* Activity: From the entries below, transcribe exactly the lines between the line holding "potential of offshore" and the line holding "industry finalise all", inclusive; skip all other lines.

[Start of Attachment]

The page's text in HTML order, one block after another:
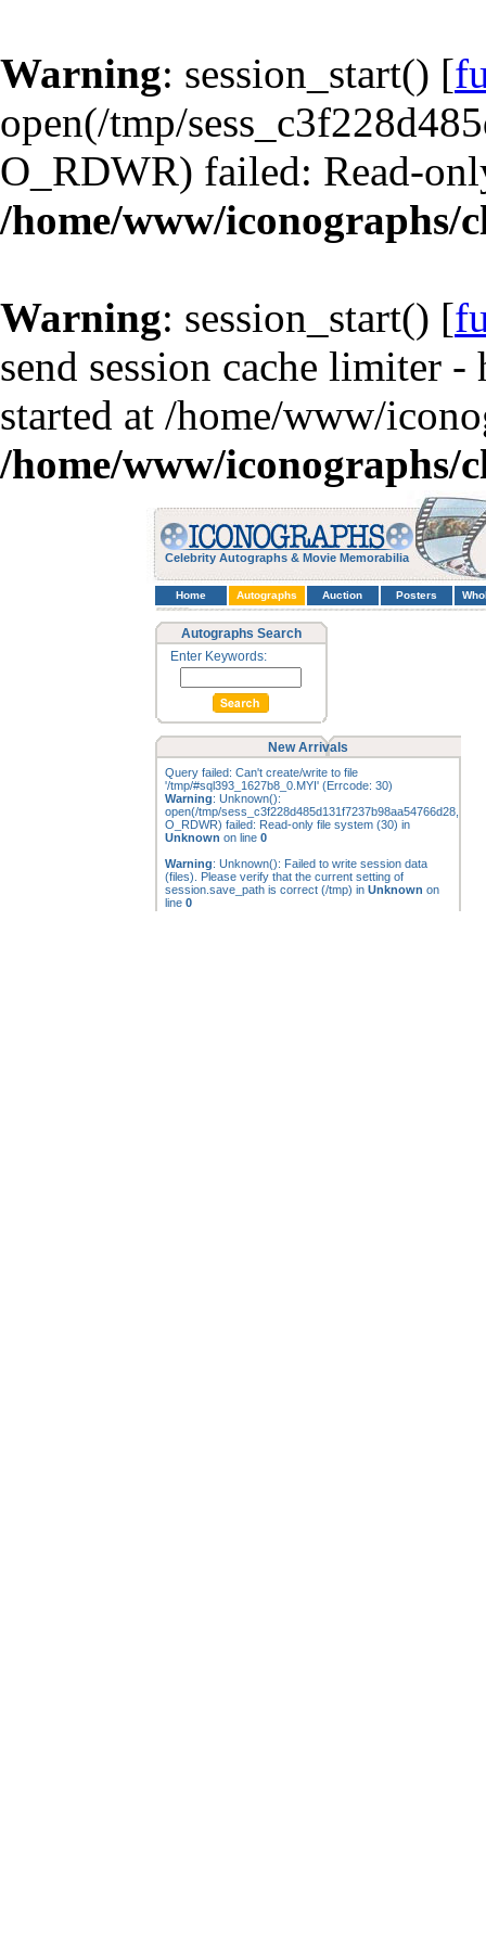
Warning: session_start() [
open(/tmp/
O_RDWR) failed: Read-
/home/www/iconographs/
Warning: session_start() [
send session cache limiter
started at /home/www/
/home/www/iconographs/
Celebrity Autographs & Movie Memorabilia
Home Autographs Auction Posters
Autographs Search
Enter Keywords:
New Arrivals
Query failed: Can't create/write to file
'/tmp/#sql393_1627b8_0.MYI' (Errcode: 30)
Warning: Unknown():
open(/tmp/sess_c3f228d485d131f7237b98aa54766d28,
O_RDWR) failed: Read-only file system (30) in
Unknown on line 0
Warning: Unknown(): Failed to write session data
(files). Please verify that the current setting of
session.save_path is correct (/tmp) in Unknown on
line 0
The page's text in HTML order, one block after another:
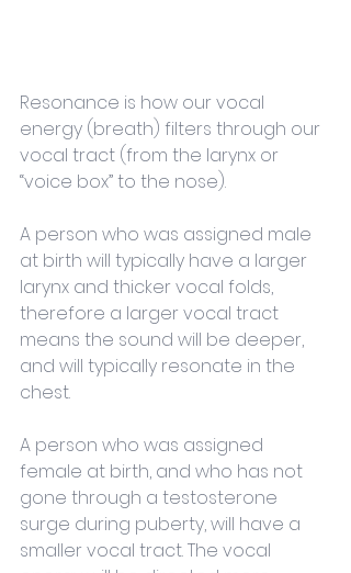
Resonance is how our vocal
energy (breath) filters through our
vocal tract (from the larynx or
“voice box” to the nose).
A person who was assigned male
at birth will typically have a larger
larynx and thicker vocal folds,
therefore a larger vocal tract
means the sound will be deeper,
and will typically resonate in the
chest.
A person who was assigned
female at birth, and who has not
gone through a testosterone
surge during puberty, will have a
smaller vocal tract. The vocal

[End of Attachment]
[Start of Attachment]

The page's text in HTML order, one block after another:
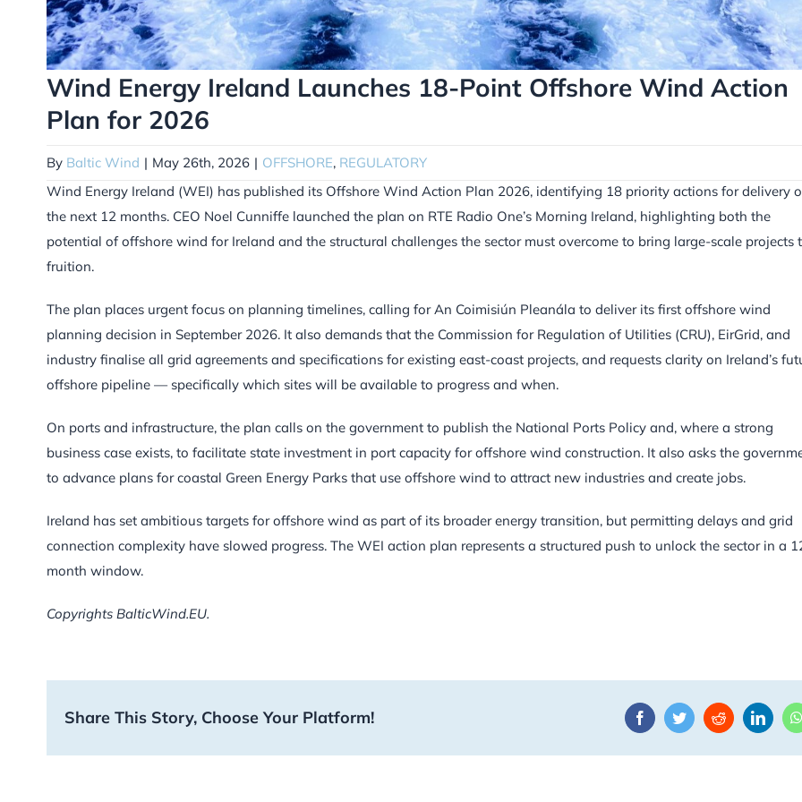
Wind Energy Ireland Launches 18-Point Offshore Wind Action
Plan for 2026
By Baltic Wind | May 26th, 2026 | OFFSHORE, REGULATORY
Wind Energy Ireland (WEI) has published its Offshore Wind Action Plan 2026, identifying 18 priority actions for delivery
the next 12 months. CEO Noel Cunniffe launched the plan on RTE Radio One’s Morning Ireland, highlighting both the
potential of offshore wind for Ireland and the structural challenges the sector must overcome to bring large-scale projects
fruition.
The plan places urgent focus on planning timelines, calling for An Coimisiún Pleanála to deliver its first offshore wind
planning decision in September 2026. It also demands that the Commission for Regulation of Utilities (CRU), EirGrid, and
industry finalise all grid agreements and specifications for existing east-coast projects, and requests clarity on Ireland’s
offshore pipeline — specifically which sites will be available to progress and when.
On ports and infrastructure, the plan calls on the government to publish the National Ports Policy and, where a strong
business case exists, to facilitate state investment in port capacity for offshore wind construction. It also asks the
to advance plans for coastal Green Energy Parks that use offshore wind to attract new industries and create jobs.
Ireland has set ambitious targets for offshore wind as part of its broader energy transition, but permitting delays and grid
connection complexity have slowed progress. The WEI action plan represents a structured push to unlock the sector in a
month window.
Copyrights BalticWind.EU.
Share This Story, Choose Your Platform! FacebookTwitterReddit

[End of Attachment]

* Result of this exercise:
potential of offshore wind for Ireland and the structural challenges the sector must overcome to bring large-scale projects
fruition.
The plan places urgent focus on planning timelines, calling for An Coimisiún Pleanála to deliver its first offshore wind
planning decision in September 2026. It also demands that the Commission for Regulation of Utilities (CRU), EirGrid, and
industry finalise all grid agreements and specifications for existing east-coast projects, and requests clarity on Ireland’s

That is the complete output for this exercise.